The OS reconstruction argument is an impressive and important piece of mathematical physics, but its impenetrability has had the unfortunate effect of convincing most people (myself included for many years…) that the relation between Minkowski and Euclidean quantum field theories is something straightforward and well-understood. This matches up with an equally unfortunate conviction that the problems of defining QFTs by path integrals are not serious, with Minkowski vs. Euclidean nothing but a different sprinkling of factors of i in an integral.
This story is just one aspect of fundamental problems about understanding QFTs which go much deeper than that of not being able to provide rigorous proofs. Already by the time I was a student it was clear there was a mismatch between the scalar QFTs studied by mathematical physicists using Euclidean methods and the ones relevant to the real world. In addition, the bottom line about such scalar QFTs turns out to be that they exist and are non-trivial only in two and three spacetime dimensions, must be trivial in four or more spacetime dimensions.
The Standard Model QFT is mainly built on spinor Fermi fields and Yang-Mills gauge fields. I’m sure that’s why back in 1979 I was interested in the Osterwalder-Schrader Fermi fields paper (much more about this in another blog posting). Attempts to fully understand Yang-Mills gauge fields soon moved to the discretized lattice gauge theory. During my graduate student years I was seduced by the simplicity of Euclidean spacetime pure Yang-Mills lattice gauge theory, which is basically a geometrically beautiful statistical mechanics system that can be studied with statistical mechanics methods, including straightforward Monte-Carlo calculations. That experience, coupled with not understanding the subtlety of the OS reconstruction theorem, left me convinced that the way to understand QFT was using path integrals in a Euclidean spacetime theory, with the question of the relation to physics just one of how to do the analytic continuation to real time after the theory was solved.
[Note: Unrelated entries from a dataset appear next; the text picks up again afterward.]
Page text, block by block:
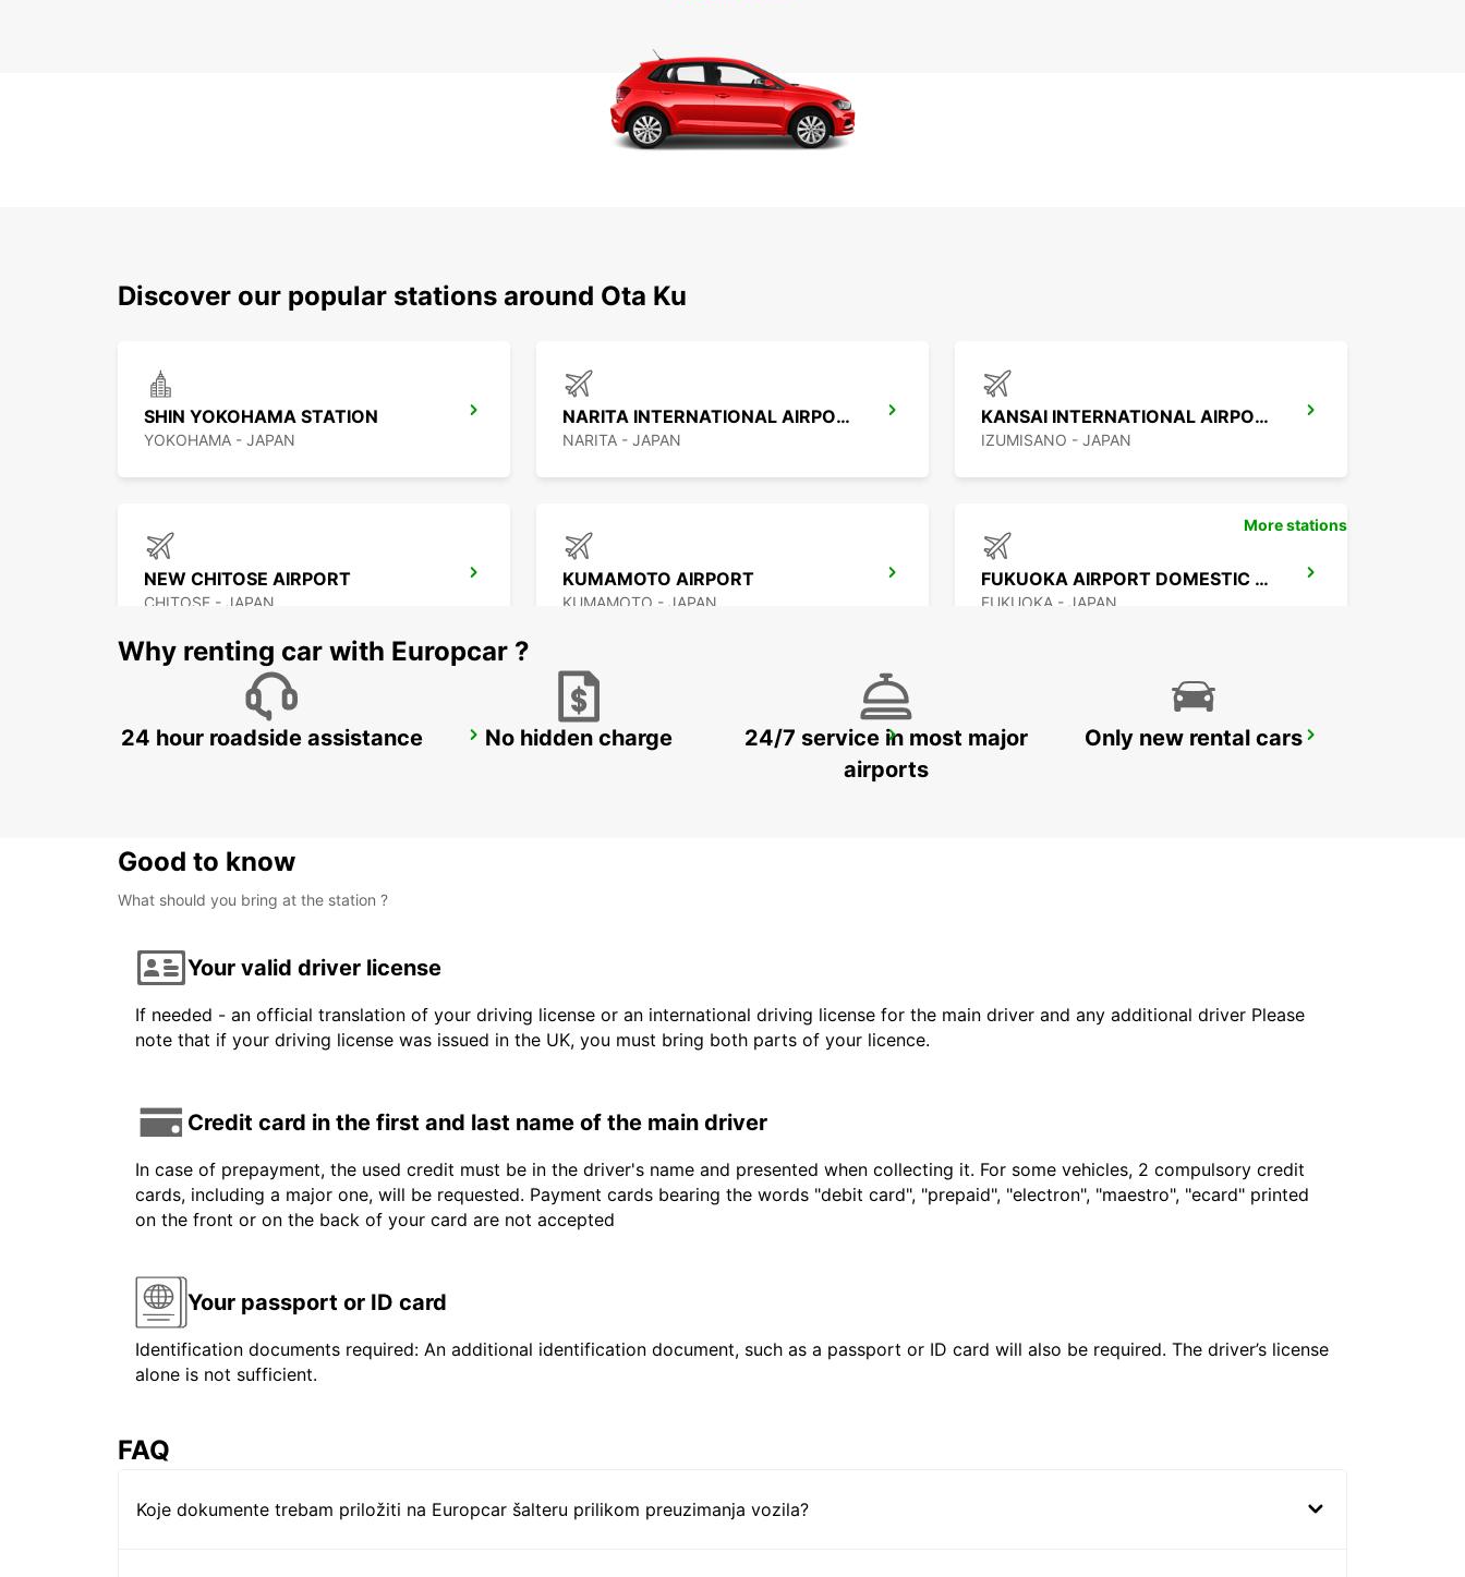
Discover our popular stations around Ota Ku
SHIN YOKOHAMA STATION
YOKOHAMA - JAPAN
NARITA INTERNATIONAL AIRPORT
NARITA - JAPAN
KANSAI INTERNATIONAL AIRPORT
IZUMISANO - JAPAN
NEW CHITOSE AIRPORT
CHITOSE - JAPAN
KUMAMOTO AIRPORT
KUMAMOTO - JAPAN
FUKUOKA AIRPORT DOMESTIC TERMINAL
FUKUOKA - JAPAN
FUKUOKA AIRPORT INTERNATIONAL TERMINAL KAGOSHIMA AIRPORT NAGASAKI AIRPORT
More stations
Why renting car with Europcar ?
24 hour roadside assistance No hidden charge
24/7 service in most major
airports
Only new rental cars
Good to know
What should you bring at the station ?
Your valid driver license
If needed - an official translation of your driving license or an international driving license for the main driver and any additional driver Please
note that if your driving license was issued in the UK, you must bring both parts of your licence.
Credit card in the first and last name of the main driver
In case of prepayment, the used credit must be in the driver's name and presented when collecting it. For some vehicles, 2 compulsory credit
cards, including a major one, will be requested. Payment cards bearing the words "debit card", "prepaid", "electron", "maestro", "ecard" printed
on the front or on the back of your card are not accepted
Your passport or ID card
Identification documents required: An additional identification document, such as a passport or ID card will also be required. The driver’s license
alone is not sufficient.
FAQ
Koje dokumente trebam priložiti na Europcar šalteru prilikom preuzimanja vozila?
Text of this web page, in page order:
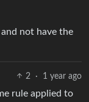
not have the
2 · 1 year ago
rule applied to
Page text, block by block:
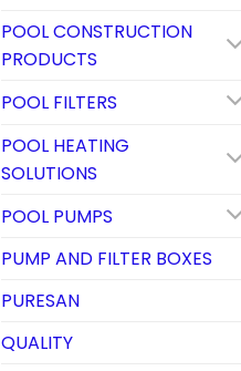
POOL CONSTRUCTION
PRODUCTS
POOL FILTERS
POOL HEATING
SOLUTIONS
POOL PUMPS
PUMP AND FILTER BOXES
PURESAN
QUALITY
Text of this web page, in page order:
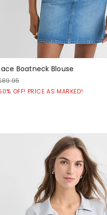
Boatneck Blouse
OFF! PRICE AS MARKED!
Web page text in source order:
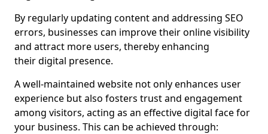
By regularly updating content and addressing SEO
errors, businesses can improve their online visibility
and attract more users, thereby enhancing
their digital presence.
A well-maintained website not only enhances user
experience but also fosters trust and engagement
among visitors, acting as an effective digital face for
your business. This can be achieved through:

More and more I’ve become convinced that this was a misguided point of view. A better starting point may be the following. A fundamental aspect of quantum theory is the existence of the Hamiltonian H and a unitary operator $U(t)=e^{-itH}$ which represents translation in time and provides the dynamics of the theory. The significance of Wick rotation is that it is telling you that if you think of time as complex variable, positivity of the energy implies that $U(t)$ is only part of the story, a boundary value of a representation $U(z)=e^{-izH}$ of a holomorphic representation of a holomorphic semigroup (complex time translations with imaginary time one sign only). The fundamental quantum field theory of the real world likely should not be thought of as a statistical system, but as having a holomorphic aspect, involving much deeper mathematics.